> [TASK STATEMENT]
Repeat the entries beneath in their entirety, precisely as given.

[Data excerpts]
%%

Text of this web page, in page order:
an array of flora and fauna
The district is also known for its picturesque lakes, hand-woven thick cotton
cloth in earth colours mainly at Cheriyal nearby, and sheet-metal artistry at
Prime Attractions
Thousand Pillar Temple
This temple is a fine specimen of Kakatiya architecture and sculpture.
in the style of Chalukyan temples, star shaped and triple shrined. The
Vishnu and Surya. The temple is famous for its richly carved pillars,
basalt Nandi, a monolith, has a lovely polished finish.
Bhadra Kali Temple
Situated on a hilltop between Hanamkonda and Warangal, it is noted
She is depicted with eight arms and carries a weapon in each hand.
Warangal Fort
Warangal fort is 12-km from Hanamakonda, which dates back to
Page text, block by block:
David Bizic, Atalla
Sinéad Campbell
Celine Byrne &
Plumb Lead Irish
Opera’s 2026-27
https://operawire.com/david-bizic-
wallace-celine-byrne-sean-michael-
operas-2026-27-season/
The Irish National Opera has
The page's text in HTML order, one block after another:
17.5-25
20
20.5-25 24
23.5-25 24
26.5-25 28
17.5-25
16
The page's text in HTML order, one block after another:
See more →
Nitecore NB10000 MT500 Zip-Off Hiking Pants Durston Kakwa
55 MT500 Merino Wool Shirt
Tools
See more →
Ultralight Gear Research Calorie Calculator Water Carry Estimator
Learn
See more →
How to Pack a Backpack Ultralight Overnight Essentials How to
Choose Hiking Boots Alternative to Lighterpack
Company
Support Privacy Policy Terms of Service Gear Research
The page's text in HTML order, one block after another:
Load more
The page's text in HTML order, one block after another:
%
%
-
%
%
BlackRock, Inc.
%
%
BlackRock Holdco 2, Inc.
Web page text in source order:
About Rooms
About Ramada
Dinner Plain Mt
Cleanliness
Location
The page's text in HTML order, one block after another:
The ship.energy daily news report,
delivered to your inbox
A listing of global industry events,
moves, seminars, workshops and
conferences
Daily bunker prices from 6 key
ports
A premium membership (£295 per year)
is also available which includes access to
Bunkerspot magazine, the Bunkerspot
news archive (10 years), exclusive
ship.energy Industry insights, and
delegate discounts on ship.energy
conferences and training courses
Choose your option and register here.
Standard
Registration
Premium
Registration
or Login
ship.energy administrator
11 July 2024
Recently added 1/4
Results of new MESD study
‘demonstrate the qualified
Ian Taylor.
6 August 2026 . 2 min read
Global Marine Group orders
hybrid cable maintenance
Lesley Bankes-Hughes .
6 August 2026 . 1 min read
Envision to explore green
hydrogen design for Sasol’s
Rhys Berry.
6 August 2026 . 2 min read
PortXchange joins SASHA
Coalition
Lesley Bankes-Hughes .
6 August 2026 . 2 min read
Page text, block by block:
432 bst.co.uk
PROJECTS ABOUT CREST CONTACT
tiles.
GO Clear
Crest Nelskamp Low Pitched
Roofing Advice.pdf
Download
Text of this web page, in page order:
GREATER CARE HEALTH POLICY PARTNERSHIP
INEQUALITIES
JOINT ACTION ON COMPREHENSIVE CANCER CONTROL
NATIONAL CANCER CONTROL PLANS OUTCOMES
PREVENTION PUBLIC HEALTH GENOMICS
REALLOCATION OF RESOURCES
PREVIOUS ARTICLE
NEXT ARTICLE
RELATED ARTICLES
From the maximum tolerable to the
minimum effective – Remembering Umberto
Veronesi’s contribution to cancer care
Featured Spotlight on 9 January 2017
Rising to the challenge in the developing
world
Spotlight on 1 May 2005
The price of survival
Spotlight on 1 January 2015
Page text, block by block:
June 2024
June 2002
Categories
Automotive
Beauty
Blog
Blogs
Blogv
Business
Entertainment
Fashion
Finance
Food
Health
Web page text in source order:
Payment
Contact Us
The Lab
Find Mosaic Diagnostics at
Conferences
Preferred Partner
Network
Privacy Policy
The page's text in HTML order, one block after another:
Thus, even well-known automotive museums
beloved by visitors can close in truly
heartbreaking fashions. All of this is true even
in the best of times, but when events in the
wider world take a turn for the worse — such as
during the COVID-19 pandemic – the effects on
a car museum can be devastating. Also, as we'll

%%

> [EXERCISE OUTPUT]
Text of this web page, in page order:
an array of flora and fauna
The district is also known for its picturesque lakes, hand-woven thick cotton
cloth in earth colours mainly at Cheriyal nearby, and sheet-metal artistry at
Prime Attractions
Thousand Pillar Temple
This temple is a fine specimen of Kakatiya architecture and sculpture.
in the style of Chalukyan temples, star shaped and triple shrined. The
Vishnu and Surya. The temple is famous for its richly carved pillars,
basalt Nandi, a monolith, has a lovely polished finish.
Bhadra Kali Temple
Situated on a hilltop between Hanamkonda and Warangal, it is noted
She is depicted with eight arms and carries a weapon in each hand.
Warangal Fort
Warangal fort is 12-km from Hanamakonda, which dates back to
Page text, block by block:
David Bizic, Atalla
Sinéad Campbell
Celine Byrne &
Plumb Lead Irish
Opera’s 2026-27
https://operawire.com/david-bizic-
wallace-celine-byrne-sean-michael-
operas-2026-27-season/
The Irish National Opera has
The page's text in HTML order, one block after another:
17.5-25
20
20.5-25 24
23.5-25 24
26.5-25 28
17.5-25
16
The page's text in HTML order, one block after another:
See more →
Nitecore NB10000 MT500 Zip-Off Hiking Pants Durston Kakwa
55 MT500 Merino Wool Shirt
Tools
See more →
Ultralight Gear Research Calorie Calculator Water Carry Estimator
Learn
See more →
How to Pack a Backpack Ultralight Overnight Essentials How to
Choose Hiking Boots Alternative to Lighterpack
Company
Support Privacy Policy Terms of Service Gear Research
The page's text in HTML order, one block after another:
Load more
The page's text in HTML order, one block after another:
%
%
-
%
%
BlackRock, Inc.
%
%
BlackRock Holdco 2, Inc.
Web page text in source order:
About Rooms
About Ramada
Dinner Plain Mt
Cleanliness
Location
The page's text in HTML order, one block after another:
The ship.energy daily news report,
delivered to your inbox
A listing of global industry events,
moves, seminars, workshops and
conferences
Daily bunker prices from 6 key
ports
A premium membership (£295 per year)
is also available which includes access to
Bunkerspot magazine, the Bunkerspot
news archive (10 years), exclusive
ship.energy Industry insights, and
delegate discounts on ship.energy
conferences and training courses
Choose your option and register here.
Standard
Registration
Premium
Registration
or Login
ship.energy administrator
11 July 2024
Recently added 1/4
Results of new MESD study
‘demonstrate the qualified
Ian Taylor.
6 August 2026 . 2 min read
Global Marine Group orders
hybrid cable maintenance
Lesley Bankes-Hughes .
6 August 2026 . 1 min read
Envision to explore green
hydrogen design for Sasol’s
Rhys Berry.
6 August 2026 . 2 min read
PortXchange joins SASHA
Coalition
Lesley Bankes-Hughes .
6 August 2026 . 2 min read
Page text, block by block:
432 bst.co.uk
PROJECTS ABOUT CREST CONTACT
tiles.
GO Clear
Crest Nelskamp Low Pitched
Roofing Advice.pdf
Download
Text of this web page, in page order:
GREATER CARE HEALTH POLICY PARTNERSHIP
INEQUALITIES
JOINT ACTION ON COMPREHENSIVE CANCER CONTROL
NATIONAL CANCER CONTROL PLANS OUTCOMES
PREVENTION PUBLIC HEALTH GENOMICS
REALLOCATION OF RESOURCES
PREVIOUS ARTICLE
NEXT ARTICLE
RELATED ARTICLES
From the maximum tolerable to the
minimum effective – Remembering Umberto
Veronesi’s contribution to cancer care
Featured Spotlight on 9 January 2017
Rising to the challenge in the developing
world
Spotlight on 1 May 2005
The price of survival
Spotlight on 1 January 2015
Page text, block by block:
June 2024
June 2002
Categories
Automotive
Beauty
Blog
Blogs
Blogv
Business
Entertainment
Fashion
Finance
Food
Health
Web page text in source order:
Payment
Contact Us
The Lab
Find Mosaic Diagnostics at
Conferences
Preferred Partner
Network
Privacy Policy
The page's text in HTML order, one block after another:
Thus, even well-known automotive museums
beloved by visitors can close in truly
heartbreaking fashions. All of this is true even
in the best of times, but when events in the
wider world take a turn for the worse — such as
during the COVID-19 pandemic – the effects on
a car museum can be devastating. Also, as we'll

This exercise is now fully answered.